Previously, Hartzler—who’s quick to point out that she taught nutritional science for more than a decade—said she found the sustainability-related recommendations to be “appalling,” singling out “the suggestion that a quality source of protein like red meat shouldn’t be a part of a healthy diet” as particularly disturbing to her, personally.
That, of course, was not even remotely what the committee was suggesting. But apparently, extraordinary overstatement in the defense of beef producers is no vice. Rather than engage in this important debate on honest terms, Hartzler (and others) would rather caricature advocates for a dietary shift toward more plant-based proteins as scolding prohibitionists: an insurrectionist army of vegetarian Carrie Nations, hell-bent on taking away the right of patriotic Americans to enjoy a hot dog during their Fourth of July barbecues.

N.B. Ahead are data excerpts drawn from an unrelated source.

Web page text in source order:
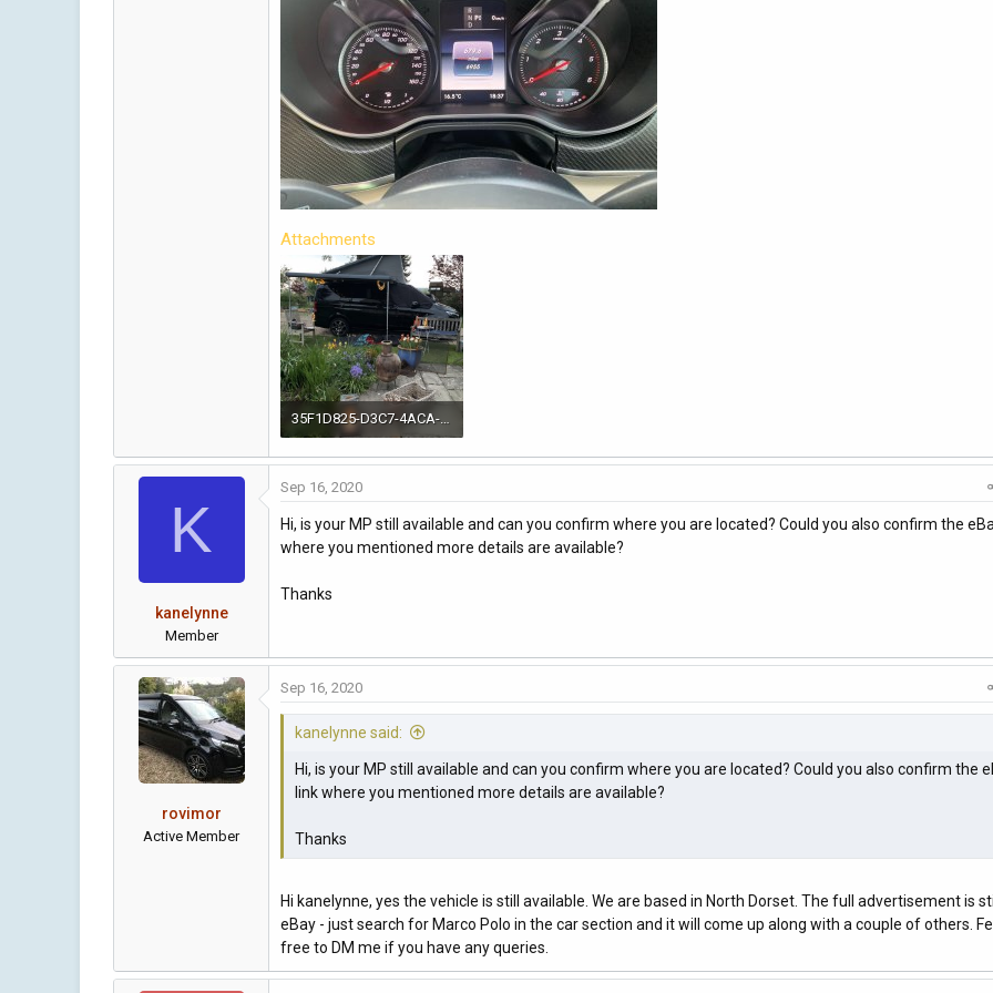
Attachments
35F1D825-D3C7-4ACA-AAC7-188614968FAF.jpeg
1.2 MB · Views: 54
K
kanelynne
Member
Sep 16, 2020
Hi, is your MP still available and can you confirm where you are located? Could you also confirm the
where you mentioned more details are available?
Thanks
rovimor
Active Member
Sep 16, 2020
kanelynne said:
Hi, is your MP still available and can you confirm where you are located? Could you also confirm the
link where you mentioned more details are available?
Thanks
Hi kanelynne, yes the vehicle is still available. We are based in North Dorset. The full advertisement is
eBay - just search for Marco Polo in the car section and it will come up along with a couple of others.
free to DM me if you have any queries.
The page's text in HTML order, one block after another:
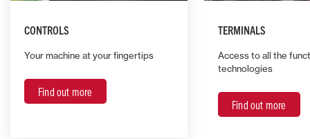
CONTROLS
Your machine at your fingertips
Find out more
TERMINALS
Access to all the
technologies
Find out more
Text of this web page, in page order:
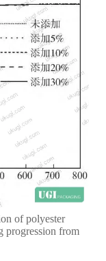
of polyester
progression from
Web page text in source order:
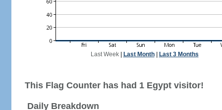
Last Week| Last Month| Last 3 Months
This Flag Counter has had 1 Egypt visitor!
Daily Breakdown
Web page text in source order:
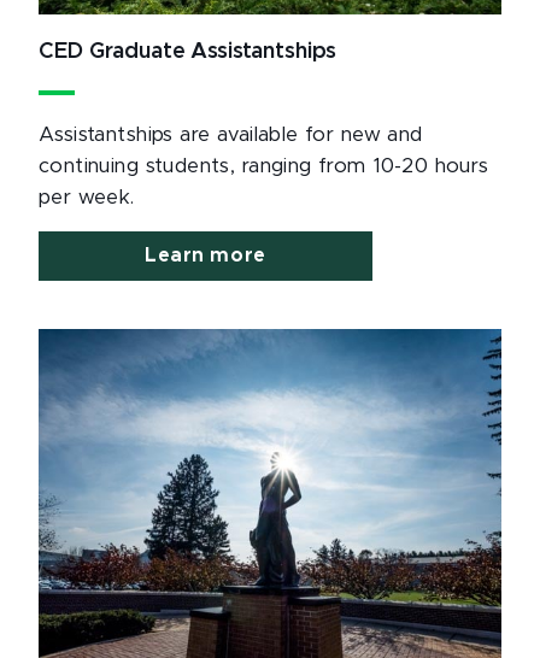
CED Graduate Assistantships
Assistantships are available for new and
continuing students, ranging from 10-20 hours
per week.
Learn more
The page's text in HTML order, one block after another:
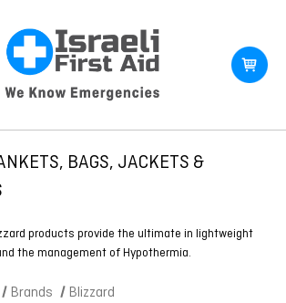
BAGS, JACKETS &
products provide the ultimate in lightweight
the management of Hypothermia.
Brands Blizzard
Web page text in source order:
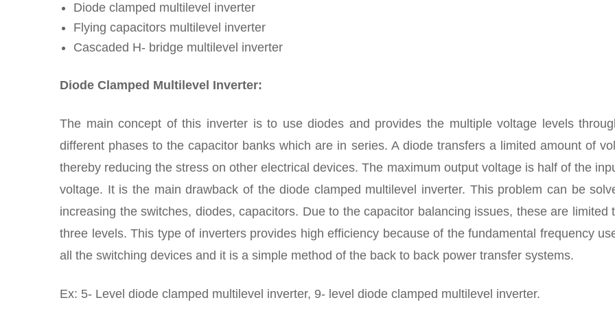
Diode clamped multilevel inverter
Flying capacitors multilevel inverter
Cascaded H- bridge multilevel inverter
Diode Clamped Multilevel Inverter:
The main concept of this inverter is to use diodes and provides the multiple voltage levels
different phases to the capacitor banks which are in series. A diode transfers a limited amount of
thereby reducing the stress on other electrical devices. The maximum output voltage is half of the
voltage. It is the main drawback of the diode clamped multilevel inverter. This problem can be
increasing the switches, diodes, capacitors. Due to the capacitor balancing issues, these are limited
three levels. This type of inverters provides high efficiency because of the fundamental frequency
all the switching devices and it is a simple method of the back to back power transfer systems.
Ex: 5- Level diode clamped multilevel inverter, 9- level diode clamped multilevel inverter.
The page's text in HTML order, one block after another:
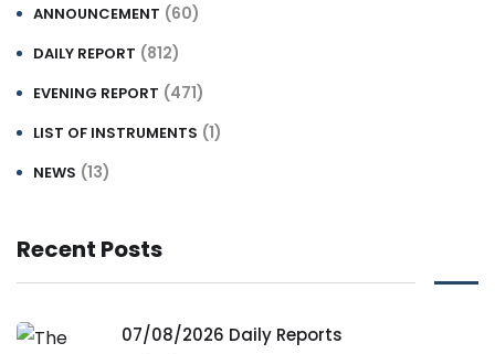
ANNOUNCEMENT (60)
DAILY REPORT (812)
EVENING REPORT (471)
LIST OF INSTRUMENTS (1)
NEWS (13)
Recent Posts
07/08/2026 Daily Reports

In point of fact, the science is indisputably on the side of those who are arguing for such a shift. And it’s the folks on the other side who are distorting the issue—and playing politics with it. But credit where credit is due: These folks are very, very good at playing politics. So good, in fact, that they managed to outmaneuver the general public and the scientific community to get their way on this one.
Oh well. I guess there’s always 2020. Grass-fed, locally sourced, organic-beef cheeseburger, here I come.